_Assigned task_
Each line of the records that follow must come back exactly, with pictures skipped.

_Records shown_

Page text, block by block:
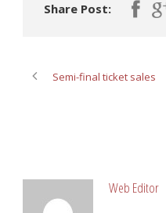
Share Post:
Semi-final ticket sales
Web Editor
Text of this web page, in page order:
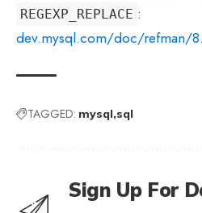
REGEXP_REPLACE :
dev.mysql.com/doc/refman/
TAGGED: mysql sql
Sign Up For
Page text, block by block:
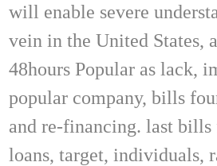
will enable severe
vein in the United States,
48hours Popular as lack,
popular company, bills
and re-financing. last bills
loans, target, individuals,
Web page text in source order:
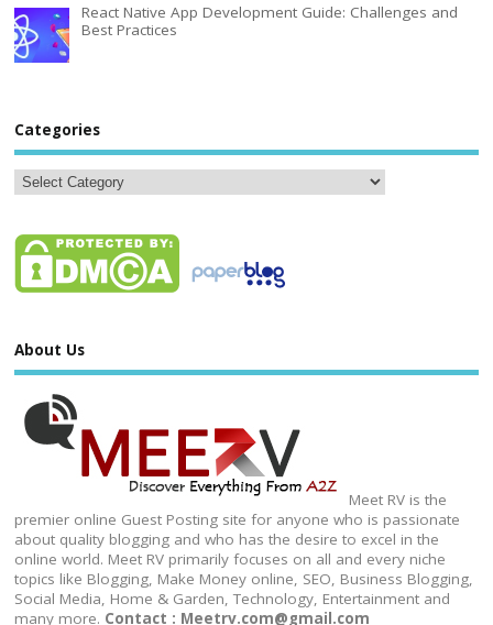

_Result of the exercise_
Page text, block by block:
Share Post:
Semi-final ticket sales
Web Editor
Text of this web page, in page order:
REGEXP_REPLACE :
dev.mysql.com/doc/refman/
TAGGED: mysql sql
Sign Up For
Page text, block by block:
will enable severe
vein in the United States,
48hours Popular as lack,
popular company, bills
and re-financing. last bills
loans, target, individuals,
Web page text in source order:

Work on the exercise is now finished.